Work request:
Write the entries out again exactly as they stand, but without the pictures.

Material for the task:
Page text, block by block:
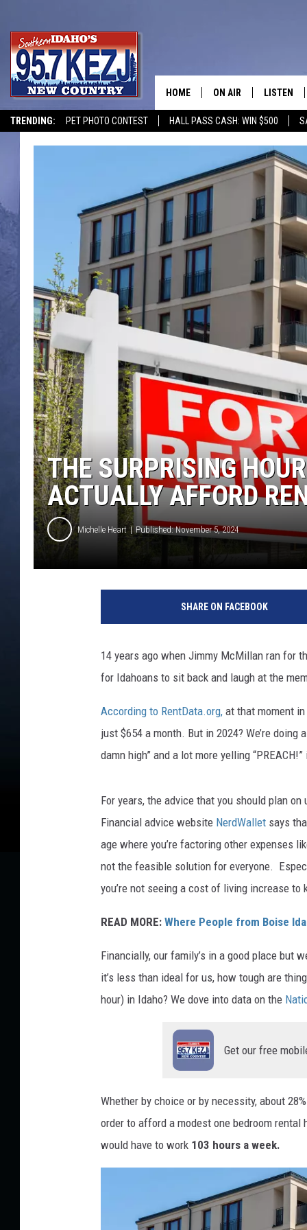
TRENDING: PET PHOTO CONTEST HALL PASS CASH: WIN $500
HOME ON AIR
MORNING SHOW WITH
BRAD WEISER
TASTE OF COUNTRY
TASTE OF COUNTRY
BRETT ALAN
TARA HOLLEY
ADISON HAAGER
LISTEN
LISTEN
KEZJ APP
ALEXA
GOOGLE
PLAYLIST
ON
THE SURPRISING
ACTUALLY AFFORD
Michelle Heart Published: November 5, 2024
SHARE ON FACEBOOK
14 years ago when Jimmy McMillan ran for
for Idahoans to sit back and laugh at the
According to RentData.org, at that moment
just $654 a month. But in 2024? We’re
damn high” and a lot more yelling
For years, the advice that you should plan
Financial advice website NerdWallet says
age where you’re factoring other expenses
not the feasible solution for everyone.
you’re not seeing a cost of living increase to
READ MORE: Where People from Boise
Financially, our family’s in a good place but
it’s less than ideal for us, how tough are
hour) in Idaho? We dove into data on the
Get our free
Whether by choice or by necessity, about
order to afford a modest one bedroom rental
would have to work 103 hours a week.

Written solution:
Page text, block by block:
TRENDING: PET PHOTO CONTEST HALL PASS CASH: WIN $500
HOME ON AIR
MORNING SHOW WITH
BRAD WEISER
TASTE OF COUNTRY
TASTE OF COUNTRY
BRETT ALAN
TARA HOLLEY
ADISON HAAGER
LISTEN
LISTEN
KEZJ APP
ALEXA
GOOGLE
PLAYLIST
ON
THE SURPRISING
ACTUALLY AFFORD
Michelle Heart Published: November 5, 2024
SHARE ON FACEBOOK
14 years ago when Jimmy McMillan ran for
for Idahoans to sit back and laugh at the
According to RentData.org, at that moment
just $654 a month. But in 2024? We’re
damn high” and a lot more yelling
For years, the advice that you should plan
Financial advice website NerdWallet says
age where you’re factoring other expenses
not the feasible solution for everyone.
you’re not seeing a cost of living increase to
READ MORE: Where People from Boise
Financially, our family’s in a good place but
it’s less than ideal for us, how tough are
hour) in Idaho? We dove into data on the
Get our free
Whether by choice or by necessity, about
order to afford a modest one bedroom rental
would have to work 103 hours a week.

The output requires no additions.